On n'a pas idée des milliards dépensés depuis vingt-cinq ans, à nourrir, à armer, à équiper les militaires, à construire des casernes, à blinder des forts, à brûler des poudres avec ou sans fumée.

Tenez, moi qui vous parle, j'ai vu dernièrement, à Toulon, un canon de marine dont chaque coup représente la modique somme de 1,800 fr. (dix-huit cents francs). Il faut que le peuple français soit un miché bougrement sérieux pour se payer de pareils coups.

Vous l'avouerai-je, mon cher Paul, ces dépenses me déchirent le cœur!

Pauvre France, j'aimerais tant la voir riche et victorieuse à la fois!

Et l'idée m'est venue d'utiliser la science moderne pour faire la guerre dans des conditions plus économiques.

Pourquoi employer la poudre sans fumée, qui coûte un prix fou, quand on a le microbe pour rien?

Intelligent comme je vous sais, vous avez déjà compris.

On licencierait l'armée, on ferait des casinos dans les casernes, on vendrait les canons à la ferraille. On liquiderait, quoi!

Au lieu de tout cet attirail coûteux et tumultueux, on installerait discrètement de petits laboratoires où l'on cultiverait les microbes les plus virulents, les plus pathogènes, dans des milieux appropriés.

À nous les bacilles virgule, à nous les microbes point d'exclamation, sans oublier les spirilles de la fièvre récurrente!

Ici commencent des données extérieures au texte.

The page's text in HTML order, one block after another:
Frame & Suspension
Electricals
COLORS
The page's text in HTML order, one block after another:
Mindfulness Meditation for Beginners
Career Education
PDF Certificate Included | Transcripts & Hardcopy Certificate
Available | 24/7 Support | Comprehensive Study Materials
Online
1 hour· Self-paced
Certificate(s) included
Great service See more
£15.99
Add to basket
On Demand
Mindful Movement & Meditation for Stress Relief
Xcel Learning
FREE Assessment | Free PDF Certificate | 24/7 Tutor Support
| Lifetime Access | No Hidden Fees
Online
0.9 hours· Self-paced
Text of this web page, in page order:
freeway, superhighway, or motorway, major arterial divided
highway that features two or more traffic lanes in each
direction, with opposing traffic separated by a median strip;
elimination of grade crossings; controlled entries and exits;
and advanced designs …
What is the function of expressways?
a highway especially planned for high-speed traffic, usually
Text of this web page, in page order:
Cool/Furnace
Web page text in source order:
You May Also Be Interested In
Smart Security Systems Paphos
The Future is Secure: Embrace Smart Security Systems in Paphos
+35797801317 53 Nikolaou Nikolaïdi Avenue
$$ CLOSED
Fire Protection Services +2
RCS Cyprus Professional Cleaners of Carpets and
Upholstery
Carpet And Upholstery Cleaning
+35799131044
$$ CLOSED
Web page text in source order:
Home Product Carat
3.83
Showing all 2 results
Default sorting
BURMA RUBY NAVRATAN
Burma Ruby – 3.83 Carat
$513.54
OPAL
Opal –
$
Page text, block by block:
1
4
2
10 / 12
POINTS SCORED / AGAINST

Et allez donc!… Le jour où l'Allemagne nous embêtera, au lieu de lui déclarer la guerre, on lui déclarera le choléra, ou la variole, ou toutes ces maladies à la fois.

Le ministère de la guerre sera remplacé, bien entendu, par le ministère des maladies infectieuses.

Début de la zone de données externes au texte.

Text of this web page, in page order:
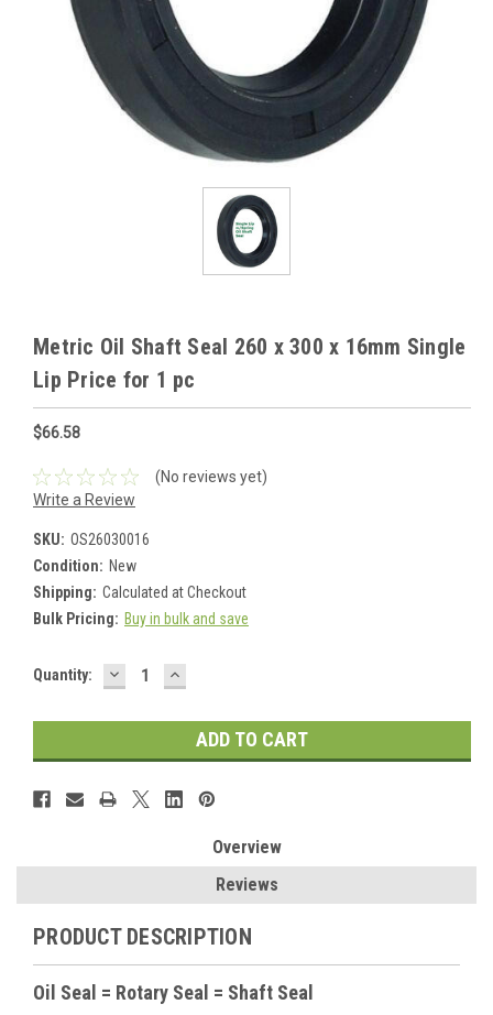
Metric Oil Shaft Seal 260 x 300 x 16mm Single
Lip Price for 1 pc
$66.58
(No reviews yet)
Write a Review
SKU: OS26030016
Condition: New
Shipping: Calculated at Checkout
Bulk Pricing: Buy in bulk and save
Current
Quantity: DECREASE
QUANTITY:
INCREASE
QUANTITY:
Overview
Reviews
PRODUCT DESCRIPTION
Oil Seal = Rotary Seal = Shaft Seal
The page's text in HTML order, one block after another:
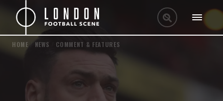
HOME / NEWS COMMENT & FEATURES
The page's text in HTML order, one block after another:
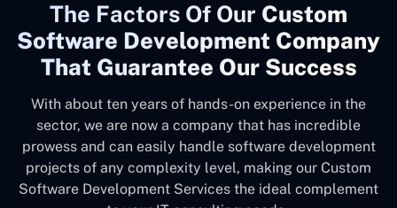
The Factors Of Our Custom
Software Development Company
That Guarantee Our Success
With about ten years of hands-on experience in the
sector, we are now a company that has incredible
prowess and can easily handle software development
projects of any complexity level, making our Custom
Software Development Services the ideal complement
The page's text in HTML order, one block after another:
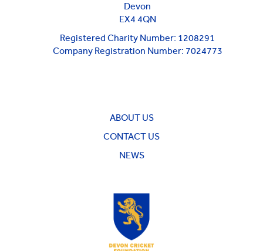
Devon
EX4 4QN
Registered Charity Number: 1208291
Company Registration Number: 7024773
ABOUT US
CONTACT US
NEWS
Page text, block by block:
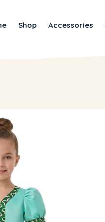
Shop Accessories
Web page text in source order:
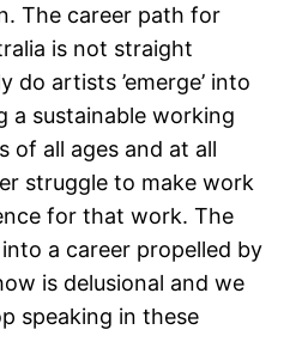
The career path for
is not straight
do artists ’emerge’ into
a sustainable working
of all ages and at all
struggle to make work
for that work. The
a career propelled by
is delusional and we
speaking in these
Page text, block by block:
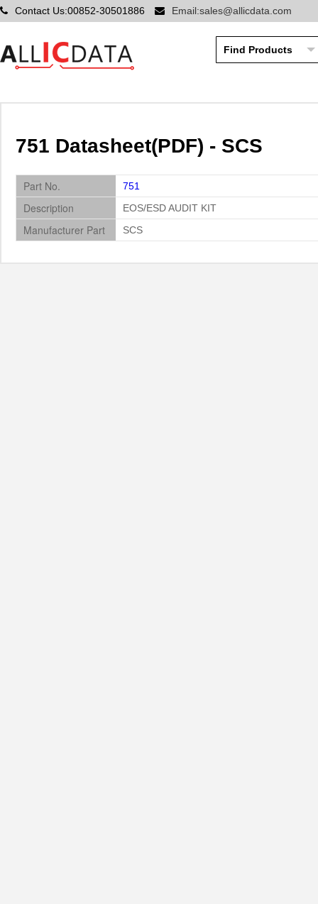
Contact Us:00852-30501886 Email:sales@allicdata.com
751 Datasheet(PDF) - SCS
Part No. 751
Description EOS/ESD AUDIT KIT
Manufacturer Part SCS
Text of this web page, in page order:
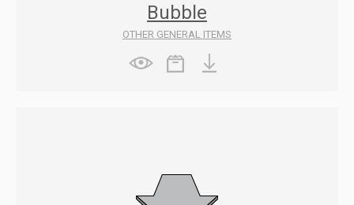
Bubble
OTHER GENERAL ITEMS
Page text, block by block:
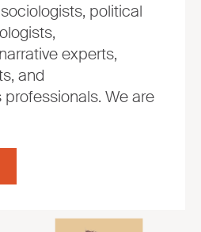
political
experts,
and
We are
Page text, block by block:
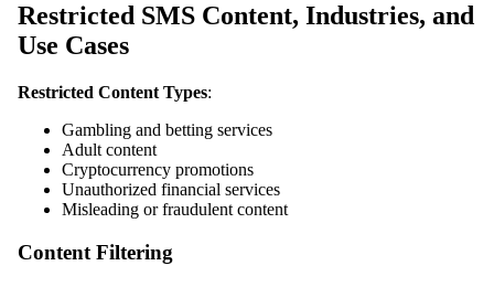
Restricted SMS Content, Industries, and
Use Cases
Restricted Content Types:
Gambling and betting services
Adult content
Cryptocurrency promotions
Unauthorized financial services
Misleading or fraudulent content
Content Filtering
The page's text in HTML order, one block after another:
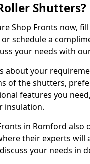
Shutters?
Shop Fronts now,
schedule a
your needs with
about your
of the shutters,
features you
insulation.
in Romford also
their experts will
your needs in
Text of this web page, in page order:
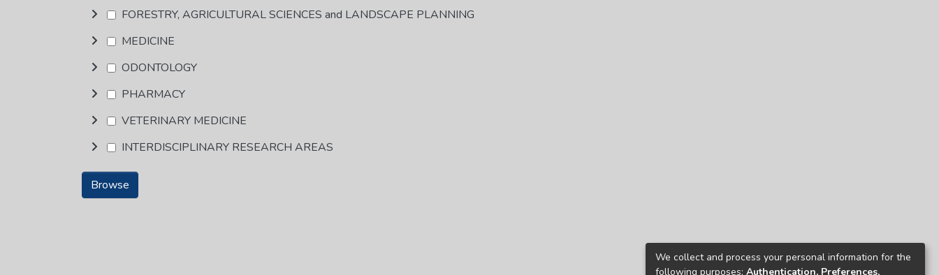
FORESTRY, AGRICULTURAL SCIENCES and LANDSCAPE PLANNING
MEDICINE
ODONTOLOGY
PHARMACY
VETERINARY MEDICINE
INTERDISCIPLINARY RESEARCH AREAS
Browse
We collect and process your personal information for the
following purposes: Authentication, Preferences,
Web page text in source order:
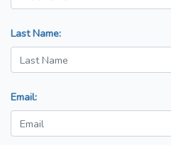
Last Name:
Email:
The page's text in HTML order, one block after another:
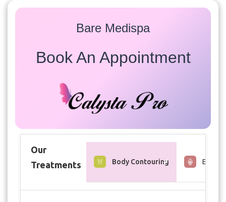
Bare Medispa
Book An Appointment
Our
Treatments
Body Contouring
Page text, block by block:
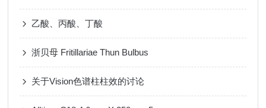
乙酸、丙酸、丁酸
浙贝母 Fritillariae Thun Bulbus
关于Vision色谱柱柱效的讨论

Comme ce sera simple! Des gens sûrs se répandront sur tous les points de la nation abhorrée et distribueront, aux meilleurs endroits, le contenu de leurs tubes.

Ce procédé, mon cher Paul, a l'avantage de s'adresser à toutes les classes de la société, à tous les âges, à tous les sexes.

L'ancienne guerre était une bonne chose, mais un peu spéciale, malheureusement: car on n'avait l'occasion que de tuer des hommes de vingt à quarante-cinq ans.

Les gens à qui cela suffit sont de bien étranges patriotes.

 

Moi, je hais les Allemands; mais je les hais tous, tous, tous!

Je hais la petite Bavaroise de huit mois et demi, le centenaire Poméranien, la vieille dame de Francfort-sur-le-Mein et le galopin de Kœnigsberg.

Avec mon système, tous y passeront. Quel rêve!

Voyez-vous enfin les chères sœurs reconquises?

Peut-être que, grâce à mes microbes, les chères sœurs seront dénudées de leurs habitants?

Qu'importe! Le résultat important sera obtenu: On n'EN parlera jamais et on n'Y pensera plus!

Enchanté, mon cher Paul, d'avoir fait votre connaissance, et bien du mieux chez vous.